Search code examples
pythonpandasreadability

Calculate Gunning-Fog score on excel values


I have a spreadsheet with fields containing a body of text.

enter image description here

I want to calculate the Gunning-Fog score on each row and have the value output to that same excel file as a new column. To do that, I first need to calculate the score for each row. The code below works if I hard key the text into the df variable. However, it does not work when I define the field in the sheet (i.e., rfds) and pass that through to my r variable. I get the following error, but two fields I am testing contain 3,896 and 4,843 words respectively.

readability.exceptions.ReadabilityException: 100 words required.
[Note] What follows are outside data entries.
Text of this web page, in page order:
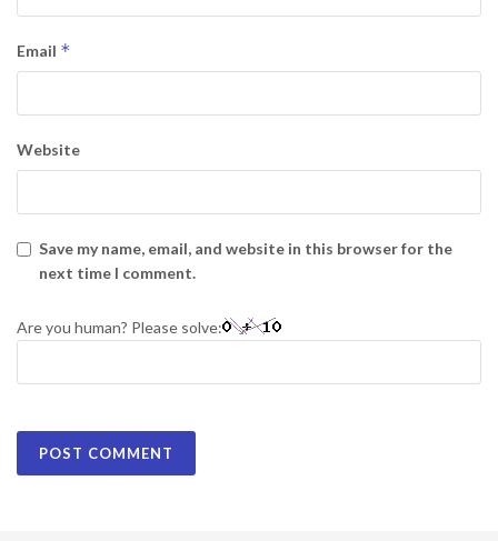
Email *
Website
Save my name, email, and website in this browser for the
next time I comment.
Are you human? Please solve:
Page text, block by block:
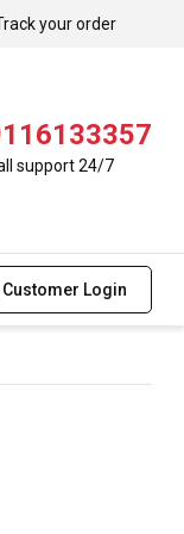
your order
support 24/7
Customer Login
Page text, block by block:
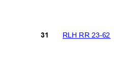
RLH RR 23-62
31
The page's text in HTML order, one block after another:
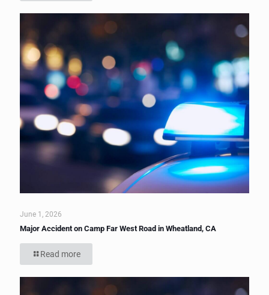
June 1, 2026
Major Accident on Camp Far West Road in Wheatland, CA
Read more
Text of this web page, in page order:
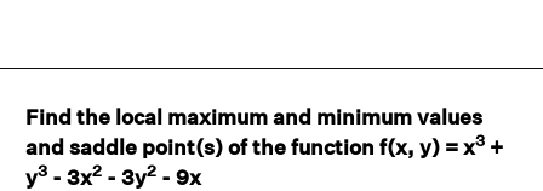
Find the local maximum and minimum values
and saddle point(s) of the function f(x, y) = x3 +
y3 - 3x2 - 3y2 - 9x
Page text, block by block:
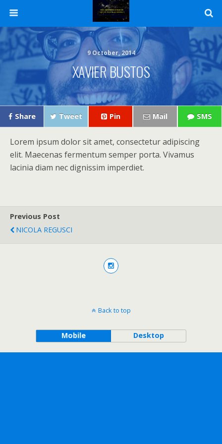
9 October, 2014
XAVIER BUSTOS
Share Tweet Pin Mail SMS
Lorem ipsum dolor sit amet, consectetur adipiscing
elit. Maecenas fermentum semper porta. Vivamus
lacinia diam nec dignissim imperdiet.
Previous Post
NICOLA REGUSCI
Back to top
Mobile Desktop
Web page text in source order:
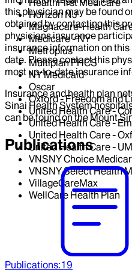
Horizon NJ
Magnacare-Health
Medicare - NY
Metroplus
Multiplan PHCS
NY Medicaid
Oscar
Oxford - Freedom and
United Health Care -
United Health Care -
United Health Care -
United Health Care -
VNSNY Choice
VNSNY Select Health
VillageCareMax
WellCare Health Plan
this physician may be found
obtained by contacting this
physicians insurance
insurance information on
date. Please contact this
most up-to-date insurance
Insurance and health plan
Sinai Health System
can be found on the Mount
Publications
Publications:19
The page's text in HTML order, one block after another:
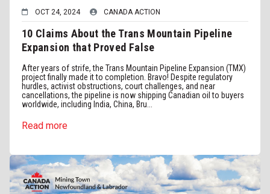
OCT 24, 2024 CANADA ACTION
10 Claims About the Trans Mountain Pipeline
Expansion that Proved False
After years of strife, the Trans Mountain Pipeline Expansion (TMX)
project finally made it to completion. Bravo! Despite regulatory
hurdles, activist obstructions, court challenges, and near
cancellations, the pipeline is now shipping Canadian oil to buyers
worldwide, including India, China, Bru...
Read more
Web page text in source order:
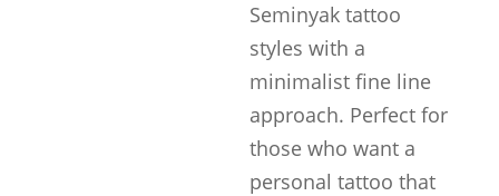
Seminyak tattoo
styles with a
minimalist fine line
approach. Perfect for
those who want a
personal tattoo that
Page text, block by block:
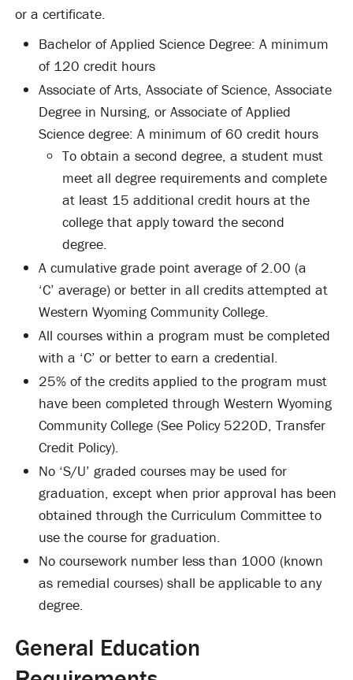
or a certificate.
Bachelor of Applied Science Degree: A minimum
of 120 credit hours
Associate of Arts, Associate of Science, Associate
Degree in Nursing, or Associate of Applied
Science degree: A minimum of 60 credit hours
To obtain a second degree, a student must
meet all degree requirements and complete
at least 15 additional credit hours at the
college that apply toward the second
degree.
A cumulative grade point average of 2.00 (a
‘C’ average) or better in all credits attempted at
Western Wyoming Community College.
All courses within a program must be completed
with a ‘C’ or better to earn a credential.
25% of the credits applied to the program must
have been completed through Western Wyoming
Community College (See Policy 5220D, Transfer
Credit Policy).
No ‘S/U’ graded courses may be used for
graduation, except when prior approval has been
obtained through the Curriculum Committee to
use the course for graduation.
No coursework number less than 1000 (known
as remedial courses) shall be applicable to any
degree.
General Education
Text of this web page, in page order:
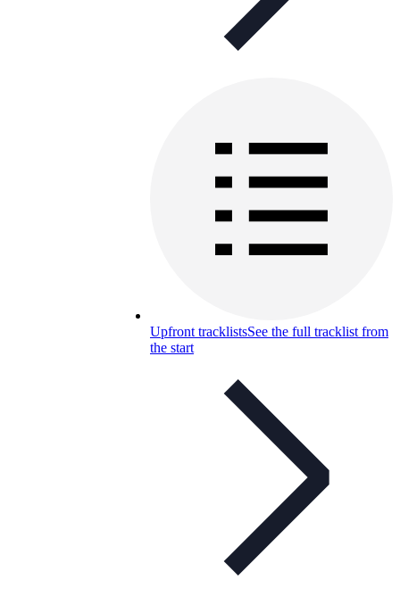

Am I missing something obvious? Disclaimer, I am very new to python and coding in general! Any help is appreciated.

from readability import Readability
import pandas as pd

df = pd.read_excel(r"C:/Users/name/edgar/test/item1a_sandbox.xls")

rfd = df["Item 1A"]
rfds = rfd.to_string() # to fix "TypeError: expected string or buffer"

r = Readability(rfds)
fog = r.gunning_fog()
print(fog.score)

Solution

  • TL;DR: You need to pass the cell value and are currently passing a column of cells.

    This line rfd = df["Item 1A"] returns a reference to a column. rfd.to_string() then generates a string containing either length (number of rows in the column) or the column reference. This is why a TypeError was thrown - neither the length nor the reference are strings.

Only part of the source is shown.